Les dirigeants de la Cédéao réunis samedi en sommet extraordinaire à Accra, capitale du Ghana, ont décidé ne pas s’entendre, pour l’instant, sur les sanctions à l’encontre des juntes au pouvoir au Mali, au Burkina Faso et en Guinée. Un nouveau rendez-vous est pris le 3 juillet à Accra, pour prendre des mesures adéquates.

Le dernier sommet extraordinaire de la CEDEAO, samedi dernier, à Accra, était très attendu, compte tenu de l’actualité dans la sous-région ouest-africaine, dominée par l’arrivée des juntes au pouvoir en Guinée, au Burkina Faso et Mali, et internationale, avec la guerre en Ukraine. Mais, dans leur sagesse, les dirigeants des pays membres de la CEDEAO ont convenu que « Les décisions de la Communauté économique des États de l’Afrique de l’Ouest sont reportées à un sommet ici à Accra le 3 juillet », confia à un correspondant de l’AFP, un responsable de la présidence ghanéenne sous le couvert de l’anonymat. Une autre source ayant participé au sommet a indiqué, sous anonymat, que les chefs d’État n’avaient pas réussi à s’entendre, « surtout sur le Mali ».

Les dirigeants des pays de la Communauté économique des États de l’Afrique de l’Ouest (Cédéao) rassemblés en fin de matinée du samedi 4 juin dernier, dans la capitale ghanéenne, devaient clairement se prononcer s’ils maintenaient, allégeaient ou levaient les mesures prononcées contre le Mali, le 9 janvier 2022, pour mettre fin au projet des militaires de gouverner cinq années supplémentaires.

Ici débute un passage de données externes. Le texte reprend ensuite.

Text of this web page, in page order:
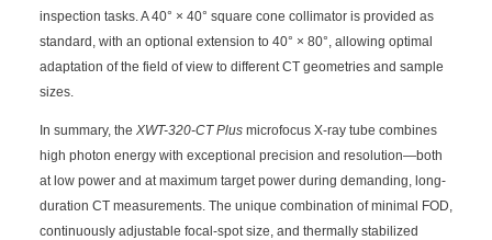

Les dirigeants ouest-africains n’ont finalement pas trouvé d’accord samedi 4 juin à Accra au terme d’un nouveau sommet extraordinaire dont le but était pourtant de décider d’atténuer ou de durcir les sanctions contre le Mali, le Burkina Faso et la Guinée, où les juntes arrivées au pouvoir par des coups d’État. La décision a été reportée à un futur sommet, le 3 juillet. Gageons que la CEDEAO, ce jour-là, saura prendre les mesures idoines.